[Collected data]
=== Section Start ===

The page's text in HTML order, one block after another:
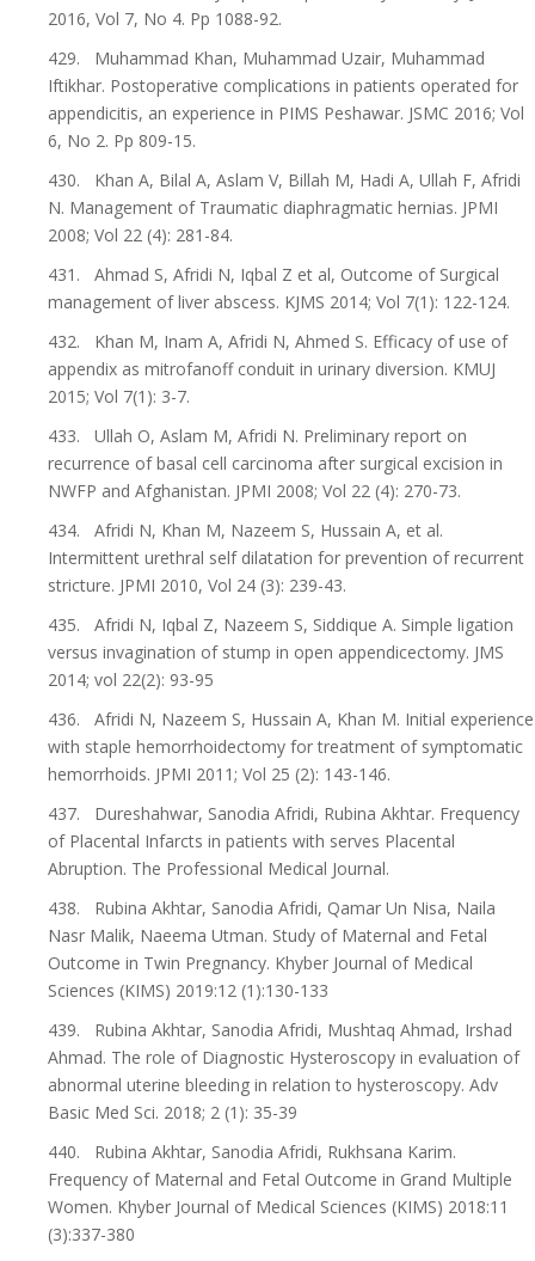
2016, Vol 7, No 4. Pp 1088-92.
429. Muhammad Khan, Muhammad Uzair, Muhammad
Iftikhar. Postoperative complications in patients operated for
appendicitis, an experience in PIMS Peshawar. JSMC 2016; Vol
6, No 2. Pp 809-15.
430. Khan A, Bilal A, Aslam V, Billah M, Hadi A, Ullah F, Afridi
N. Management of Traumatic diaphragmatic hernias. JPMI
2008; Vol 22 (4): 281-84.
431. Ahmad S, Afridi N, Iqbal Z et al, Outcome of Surgical
management of liver abscess. KJMS 2014; Vol 7(1): 122-124.
432. Khan M, Inam A, Afridi N, Ahmed S. Efficacy of use of
appendix as mitrofanoff conduit in urinary diversion. KMUJ
2015; Vol 7(1): 3-7.
433. Ullah O, Aslam M, Afridi N. Preliminary report on
recurrence of basal cell carcinoma after surgical excision in
NWFP and Afghanistan. JPMI 2008; Vol 22 (4): 270-73.
434. Afridi N, Khan M, Nazeem S, Hussain A, et al.
Intermittent urethral self dilatation for prevention of recurrent
stricture. JPMI 2010, Vol 24 (3): 239-43.
435. Afridi N, Iqbal Z, Nazeem S, Siddique A. Simple ligation
versus invagination of stump in open appendicectomy. JMS
2014; vol 22(2): 93-95
436. Afridi N, Nazeem S, Hussain A, Khan M. Initial experience
with staple hemorrhoidectomy for treatment of symptomatic
hemorrhoids. JPMI 2011; Vol 25 (2): 143-146.
437. Dureshahwar, Sanodia Afridi, Rubina Akhtar. Frequency
of Placental Infarcts in patients with serves Placental
Abruption. The Professional Medical Journal.
438. Rubina Akhtar, Sanodia Afridi, Qamar Un Nisa, Naila
Nasr Malik, Naeema Utman. Study of Maternal and Fetal
Outcome in Twin Pregnancy. Khyber Journal of Medical
Sciences (KIMS) 2019:12 (1):130-133
439. Rubina Akhtar, Sanodia Afridi, Mushtaq Ahmad, Irshad
Ahmad. The role of Diagnostic Hysteroscopy in evaluation of
abnormal uterine bleeding in relation to hysteroscopy. Adv
Basic Med Sci. 2018; 2 (1): 35-39
440. Rubina Akhtar, Sanodia Afridi, Rukhsana Karim.
Frequency of Maternal and Fetal Outcome in Grand Multiple
Women. Khyber Journal of Medical Sciences (KIMS) 2018:11
(3):337-380
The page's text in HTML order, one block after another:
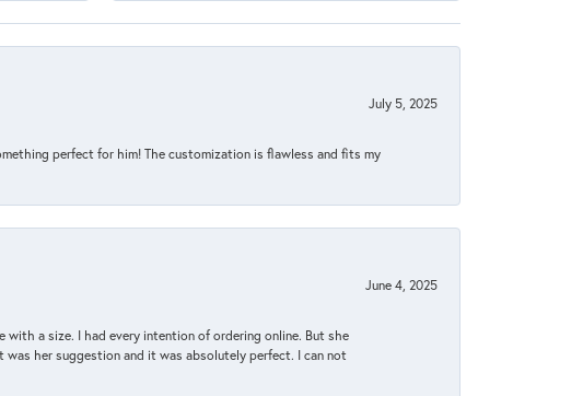
July 5, 2025
perfect for him! The customization is flawless and fits my
June 4, 2025
a size. I had every intention of ordering online. But she
was her suggestion and it was absolutely perfect. I can not
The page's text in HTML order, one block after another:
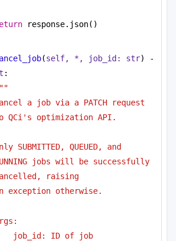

=== Section End ===

**Task requirements**
Retype only the stretch of lines above starting at the one with "2015; Vol 7(1): 3-7." and stopping at the one with "Intermittent urethral self", exactly as written, with both kept.

**Result below**
2015; Vol 7(1): 3-7.
433. Ullah O, Aslam M, Afridi N. Preliminary report on
recurrence of basal cell carcinoma after surgical excision in
NWFP and Afghanistan. JPMI 2008; Vol 22 (4): 270-73.
434. Afridi N, Khan M, Nazeem S, Hussain A, et al.
Intermittent urethral self dilatation for prevention of recurrent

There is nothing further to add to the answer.